• About this task
Filter the records, keeping every line that has the string "translation".

- - -

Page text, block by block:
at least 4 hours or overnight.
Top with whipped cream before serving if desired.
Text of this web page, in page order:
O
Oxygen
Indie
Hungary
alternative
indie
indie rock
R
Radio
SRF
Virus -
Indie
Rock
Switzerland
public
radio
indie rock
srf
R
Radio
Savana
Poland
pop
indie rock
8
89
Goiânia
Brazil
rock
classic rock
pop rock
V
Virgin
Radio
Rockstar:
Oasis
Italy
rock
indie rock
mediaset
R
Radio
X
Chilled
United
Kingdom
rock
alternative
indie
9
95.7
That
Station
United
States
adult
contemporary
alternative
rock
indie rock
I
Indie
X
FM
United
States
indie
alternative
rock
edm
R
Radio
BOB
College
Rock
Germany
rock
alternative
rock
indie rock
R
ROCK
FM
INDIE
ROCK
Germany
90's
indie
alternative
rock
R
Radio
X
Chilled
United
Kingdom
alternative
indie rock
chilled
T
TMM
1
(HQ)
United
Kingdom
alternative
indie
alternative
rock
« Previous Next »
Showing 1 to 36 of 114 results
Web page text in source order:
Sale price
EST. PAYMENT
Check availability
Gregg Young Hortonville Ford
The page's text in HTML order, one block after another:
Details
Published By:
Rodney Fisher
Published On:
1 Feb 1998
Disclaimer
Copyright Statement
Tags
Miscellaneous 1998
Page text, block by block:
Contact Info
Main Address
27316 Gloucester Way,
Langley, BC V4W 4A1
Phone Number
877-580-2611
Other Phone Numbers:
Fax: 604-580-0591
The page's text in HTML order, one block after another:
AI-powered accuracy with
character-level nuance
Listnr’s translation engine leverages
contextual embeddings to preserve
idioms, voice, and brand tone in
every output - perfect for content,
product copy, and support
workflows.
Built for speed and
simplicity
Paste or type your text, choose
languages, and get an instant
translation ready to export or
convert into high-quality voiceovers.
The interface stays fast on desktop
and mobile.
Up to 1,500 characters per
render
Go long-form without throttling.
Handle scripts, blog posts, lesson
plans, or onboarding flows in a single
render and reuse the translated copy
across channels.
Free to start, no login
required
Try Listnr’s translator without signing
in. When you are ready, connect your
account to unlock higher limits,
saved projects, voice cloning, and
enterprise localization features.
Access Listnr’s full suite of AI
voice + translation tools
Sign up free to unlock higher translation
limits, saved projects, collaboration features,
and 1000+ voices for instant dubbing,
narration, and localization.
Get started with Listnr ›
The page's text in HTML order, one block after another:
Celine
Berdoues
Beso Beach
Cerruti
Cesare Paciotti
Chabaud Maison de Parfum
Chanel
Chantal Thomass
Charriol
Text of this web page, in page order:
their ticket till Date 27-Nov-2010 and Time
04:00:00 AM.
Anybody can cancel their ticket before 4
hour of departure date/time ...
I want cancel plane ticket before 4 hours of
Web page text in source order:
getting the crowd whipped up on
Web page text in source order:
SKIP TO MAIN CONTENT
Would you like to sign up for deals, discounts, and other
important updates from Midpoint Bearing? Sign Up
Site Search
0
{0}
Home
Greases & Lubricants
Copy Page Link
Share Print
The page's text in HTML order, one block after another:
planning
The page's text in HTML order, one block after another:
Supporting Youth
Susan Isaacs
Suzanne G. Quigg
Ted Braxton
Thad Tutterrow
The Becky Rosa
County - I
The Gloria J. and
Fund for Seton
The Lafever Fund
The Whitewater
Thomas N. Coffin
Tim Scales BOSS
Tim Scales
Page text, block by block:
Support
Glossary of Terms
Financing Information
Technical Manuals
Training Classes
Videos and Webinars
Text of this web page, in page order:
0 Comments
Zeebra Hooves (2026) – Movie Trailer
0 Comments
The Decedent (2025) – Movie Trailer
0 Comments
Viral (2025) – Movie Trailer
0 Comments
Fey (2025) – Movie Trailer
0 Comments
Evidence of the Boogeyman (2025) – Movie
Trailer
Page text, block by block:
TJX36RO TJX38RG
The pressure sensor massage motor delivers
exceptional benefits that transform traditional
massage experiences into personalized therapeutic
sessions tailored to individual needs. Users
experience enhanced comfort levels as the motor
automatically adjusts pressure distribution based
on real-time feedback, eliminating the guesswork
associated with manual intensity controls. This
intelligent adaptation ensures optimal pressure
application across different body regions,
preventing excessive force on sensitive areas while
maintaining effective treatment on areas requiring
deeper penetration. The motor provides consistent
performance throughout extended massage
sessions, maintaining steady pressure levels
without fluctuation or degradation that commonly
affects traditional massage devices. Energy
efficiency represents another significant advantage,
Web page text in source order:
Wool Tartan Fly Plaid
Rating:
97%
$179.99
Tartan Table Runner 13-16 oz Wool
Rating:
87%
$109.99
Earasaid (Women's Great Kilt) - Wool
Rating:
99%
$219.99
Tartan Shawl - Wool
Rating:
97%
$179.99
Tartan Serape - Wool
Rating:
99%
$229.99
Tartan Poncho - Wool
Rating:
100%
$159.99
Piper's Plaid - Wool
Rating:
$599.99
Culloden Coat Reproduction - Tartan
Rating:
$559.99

- - -

• Reply to the exercise
Listnr’s translation engine leverages
translation ready to export or
voice + translation tools
Sign up free to unlock higher translation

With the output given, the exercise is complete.